Investigações não têm prazo para acabar e mais gente deve ser presa
Moraes deixou claro que, mesmo com condenações de executores e as denúncias dos financiadores à Justiça, as investigações estão longe do fim, e podem atingir muito mais gente.
“Não há limite. Todos aqueles que tiverem a responsabilidade comprovada, após o devido processo legal, serão responsabilizados”, ressaltou. “Não poderíamos deixar que aqueles que tentaram romper com a democracia no Brasil continuassem achando que uma eventual impunidade pudesse encorajá-los a atentar novamente”, completou.
Sobre Bolsonaro e os questionamentos sobre a lisura das urnas eletrônicas e do sistema eleitoral feitos pelo ex-presidente, Moraes se esquivou: “Todas as pessoas sobre as quais a Polícia Federal encontrar indícios serão investigadas, desde os executores até eventuais políticos.

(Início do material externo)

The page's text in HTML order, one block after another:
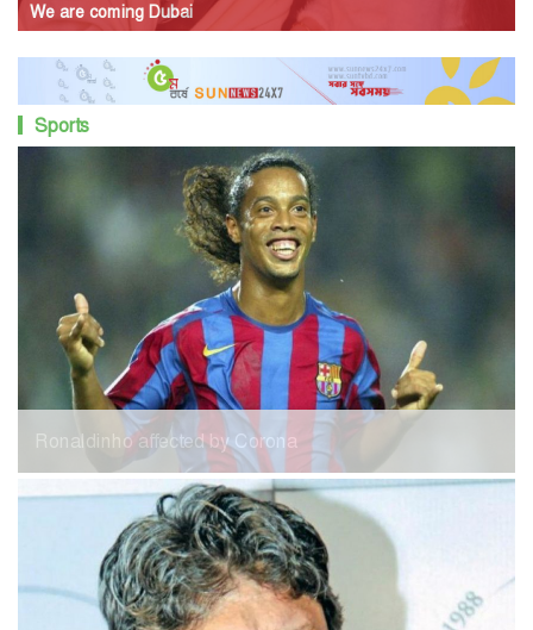
We are coming Dubai
Sports
Ronaldinho affected by Corona
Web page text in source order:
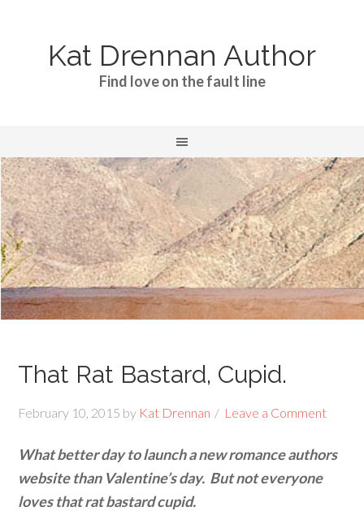
Kat Drennan Author
Find love on the fault line
That Rat Bastard, Cupid.
February 10, 2015 by Kat Drennan Leave a Comment
What better day to launch a new romance authors
website than Valentine’s day. But not everyone
loves that rat bastard cupid.
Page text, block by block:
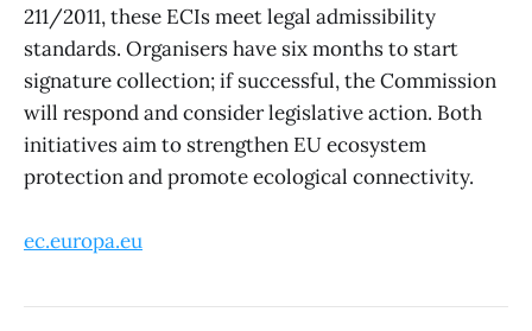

Mas isso a investigação é que vai demonstrar.”
O ministro garantiu não se incomodar com as críticas em relação ao seu trabalho à frente das ações penais sobre o dia 8 de janeiro. “Nunca vi alguém preso achar que a sua prisão é justa. Analiso as críticas construtivas, mas ignoro as destrutivas. Nenhum desses golpistas defende que alguém que furtou um notebook não possa ser preso. E eles, que atentaram contra a democracia, não podem? Os presos são de classe média, principalmente do interior, e acham que a prisão é só para os pobres. A Justiça tem que ser igual para todos”, defendeu.
Sobre as penas aplicadas aos presos pelo 8 de janeiro, Moras lembrou que “quem faz a pena não é o Supremo Tribunal Federal, é o legislador”. “O Congresso aprovou uma legislação substituindo a Lei de Segurança Nacional exatamente para impedir qualquer tentativa de golpe. Se as penas máximas fossem aplicadas em todos os cinco crimes, pegariam mais de 50 anos, mas pegaram 17 (no máximo). Se não quisessem ser condenados, não praticassem nenhum crime.”
E, mesmo diante de planos para matá-lo, Moraes diz manter o mesmo esquema de segurança desde que assumiu a Secretaria de Segurança Pública de São Paulo, em 2014. “Eu já recebia ameaças da criminalidade organizada. O esquema é o mesmo há quase nove anos. Em relação à minha família, aumentei a segurança”, observou. “Esses golpistas são extremamente corajosos virtualmente e muito covardes pessoalmente. Então, chegam muitas ameaças, principalmente contra minhas filhas, porque até nisso eles são misóginos. Preferem ameaçar as meninas e sempre com mensagens de cunho sexual. É um povo doente”, emendou a O Globo.